Exploring Hidden Acoustic Spin Underwater

TL;DR

This paper reveals that underwater acoustic waves inherently possess a non-trivial spin angular momentum due to their longitudinal nature, which can be detected through various methods and exploited for advanced underwater communication and control.

Contribution

It uncovers the intrinsic spin angular momentum in underwater acoustic waves and demonstrates methods to detect and utilize this spin for novel underwater applications.

Findings

Intrinsic acoustic spin exists in underwater waves.

Detection methods include interference and boundary evanescent waves.

Spin-orbital coupling enables unidirectional and backscattering-immune transport.

Abstract

Investigating wave propagation in fluid enables a variety of important applications in underwater communications, object detections and unmanned robot control. Conventionally, momentum and spin reveal fundamental physical properties about propagating waves. Yet, vast previous research focused on the orbital angular momentum of acoustics without thinking about the existence possibility of spin due to the longitudinal wave nature.
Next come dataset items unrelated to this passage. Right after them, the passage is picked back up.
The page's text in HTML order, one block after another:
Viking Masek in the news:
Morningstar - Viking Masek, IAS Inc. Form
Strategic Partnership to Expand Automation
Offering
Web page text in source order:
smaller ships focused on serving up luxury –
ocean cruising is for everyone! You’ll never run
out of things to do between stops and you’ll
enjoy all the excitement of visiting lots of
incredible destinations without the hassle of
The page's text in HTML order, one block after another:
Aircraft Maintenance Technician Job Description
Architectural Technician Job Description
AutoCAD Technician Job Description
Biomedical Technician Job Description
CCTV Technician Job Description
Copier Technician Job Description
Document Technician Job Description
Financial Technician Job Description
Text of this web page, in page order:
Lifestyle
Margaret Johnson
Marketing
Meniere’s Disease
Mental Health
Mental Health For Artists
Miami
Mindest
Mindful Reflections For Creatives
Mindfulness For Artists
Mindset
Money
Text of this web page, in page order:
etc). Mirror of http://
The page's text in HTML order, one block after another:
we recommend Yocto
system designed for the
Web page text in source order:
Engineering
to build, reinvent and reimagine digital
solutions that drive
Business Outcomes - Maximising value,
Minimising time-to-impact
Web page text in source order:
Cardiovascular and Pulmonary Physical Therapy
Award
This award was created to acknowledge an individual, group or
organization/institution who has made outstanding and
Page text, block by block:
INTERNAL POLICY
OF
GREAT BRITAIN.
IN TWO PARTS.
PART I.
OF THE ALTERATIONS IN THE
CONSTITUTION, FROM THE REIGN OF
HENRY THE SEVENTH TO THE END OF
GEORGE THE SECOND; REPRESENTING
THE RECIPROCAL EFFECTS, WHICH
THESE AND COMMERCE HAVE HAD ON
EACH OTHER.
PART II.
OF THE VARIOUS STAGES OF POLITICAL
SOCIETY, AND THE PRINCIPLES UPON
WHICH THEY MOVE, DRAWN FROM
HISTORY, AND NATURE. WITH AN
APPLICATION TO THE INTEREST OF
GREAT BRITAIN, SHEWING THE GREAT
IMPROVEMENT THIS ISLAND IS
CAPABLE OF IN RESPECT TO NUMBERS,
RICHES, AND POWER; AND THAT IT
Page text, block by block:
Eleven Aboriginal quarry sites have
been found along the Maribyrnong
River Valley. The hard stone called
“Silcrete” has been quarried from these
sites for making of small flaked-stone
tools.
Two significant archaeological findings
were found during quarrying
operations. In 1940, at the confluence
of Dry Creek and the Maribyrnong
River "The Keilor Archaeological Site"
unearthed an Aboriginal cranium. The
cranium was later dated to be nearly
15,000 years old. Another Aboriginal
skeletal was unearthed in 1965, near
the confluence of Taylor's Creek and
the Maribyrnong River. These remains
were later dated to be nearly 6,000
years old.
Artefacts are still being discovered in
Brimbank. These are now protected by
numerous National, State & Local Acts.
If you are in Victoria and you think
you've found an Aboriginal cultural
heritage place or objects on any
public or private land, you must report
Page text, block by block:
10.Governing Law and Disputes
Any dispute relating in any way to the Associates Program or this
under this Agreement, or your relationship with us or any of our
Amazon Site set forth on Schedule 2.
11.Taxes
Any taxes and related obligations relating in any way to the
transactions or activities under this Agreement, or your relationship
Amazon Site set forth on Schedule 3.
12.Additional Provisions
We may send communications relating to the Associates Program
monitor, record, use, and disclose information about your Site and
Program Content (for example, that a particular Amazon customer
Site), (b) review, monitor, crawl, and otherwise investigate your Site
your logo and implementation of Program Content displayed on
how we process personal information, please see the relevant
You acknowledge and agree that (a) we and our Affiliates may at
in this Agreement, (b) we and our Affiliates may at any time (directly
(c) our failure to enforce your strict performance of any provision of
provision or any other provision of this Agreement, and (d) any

Here, we show that underwater acoustic wave processes the non-trivial spin angular momentum intrinsically, which is associated with its special spin-orbital coupling relation for longitudinal waves. Furthermore, we demonstrate that this intrinsic spin, although unobservable in plane wave form, can be detected by four approaches: wave interference, Gaussian exponential decay form, boundary evanescent wave, and waveguide mode. We further show that the strong spin-orbital coupling can be exploited to achieve unidirectional excitation and backscattering immune transport. We hope the present results can improve the geometric and topological understanding about underwater acoustic wave and pave the way on the spin-related underwater applications.